On 5 July 2018, the defence for Mr Ongwen (‘Defence’) requested leave to file a ‘no-case-to-answer’ [NCTA] and judgment of acquittal motion.

On 12 July 2018, the Office of the Prosecutor and Legal Representatives of Victims filed responses opposing the relief sought in full.

The Chamber emphasises from the outset that the Request is not a so-called NCTA motion. Rather, it is a request for leave to file such a motion.

Victoria University

The Court’s legal texts do not explicitly provide for a NCTA procedure, nor does international human rights law necessarily require such a procedure in order to protect the rights of the accused.

This was filed after a prior request for directions on the possibility of a no-case-to answer motion was rejected.

Nevertheless, a trial chamber may decide to conduct such a procedure based on its power to rule on relevant matters pursuant to Article 64(6)(f) of the Statute and Rule 134(3) of the Rules.

A decision on whether or not to conduct a NCTA procedure is thus discretionary in nature and must be exercised on a case-bycase basis in a manner that ensures that the trial proceedings are fair and expeditious pursuant to Article 64(2) and (3)(a) of the Statute.
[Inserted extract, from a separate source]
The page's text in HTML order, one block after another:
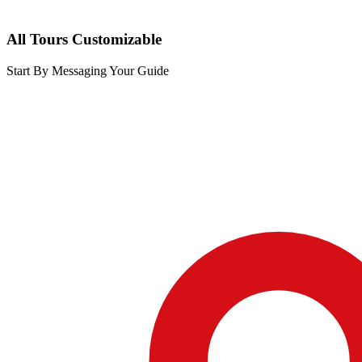
All Tours Customizable
Start By Messaging Your Guide

Two past ICC cases have called for a NCTA procedure or something functionally similar to it.

As noted by the Prosecution, the Chamber has previously rejected such arguments both for being untimely and on their merits.

In particular, both this Chamber and the Pre-Trial Chamber have emphasised the significant distinction between being informed of the charges and the confirmation decision’s reasoning.
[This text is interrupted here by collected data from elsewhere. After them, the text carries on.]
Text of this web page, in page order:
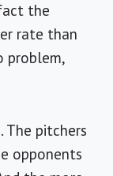
the
rate than
problem,
The pitchers
opponents

As for the arguments about Mr Ongwen’s involvement in the alleged planning of the Pajule attack, even if the Defence could persuade the Chamber that evidence was lacking on these points, this would not meaningfully affect the scope of the trial.

Mr Ongwen is charged with attacking Pajule under several alternative modes of liability,13 not all of which necessarily require him to be involved in a common plan or be in a position of authority.

In other words, the Defence’s proposed arguments in relation to Pajule would not lead to removing any of the charges related to this alleged incident.

Further, the Defence alleges that other specific circumstances of this case justify initiating a NCTA procedure. The Chamber is again unpersuaded. 13. First, the Defence makes reference to the format of this trial arguably being adversarial in nature.

“Taking into account all the Defence arguments and the circumstances of the case, the Chamber does not consider that a NCTA procedure would further the fair and expeditious conduct of the proceedings,” the judges ruled.

Judges visit Uganda

From 3 to 9 June 2018, the judges of Trial Chamber IX of the International Criminal Court (ICC), Judge Bertram Schmitt, Presiding Judge, Judge Péter Kovács, and Judge Raul C. Pangalangan, visited the Republic of Uganda.

The Chamber, which is trying the case of The Prosecutor v. Dominic Ongwen, visited the charged attack sites in the case.

The Chamber visited Pajule, Odek, Lukodi and Abok. At the time of the alleged attacks, IDP camps were located at each of these locations.

The trial in the case of The Prosecutor v. Dominic Ongwen opened on 6 December 2016.

Dominic Ongwen is accused of 70 counts of war crimes and crimes against humanity allegedly committed in northern Uganda.

The Prosecution has completed its presentation of evidence, and the Legal Representatives of Victims also called witnesses to appear before the Chamber.

The trial will resume on 18 September 2018 with the opening statements of the Defence and the Defence will start the presentation of its evidence on 27 September 2018.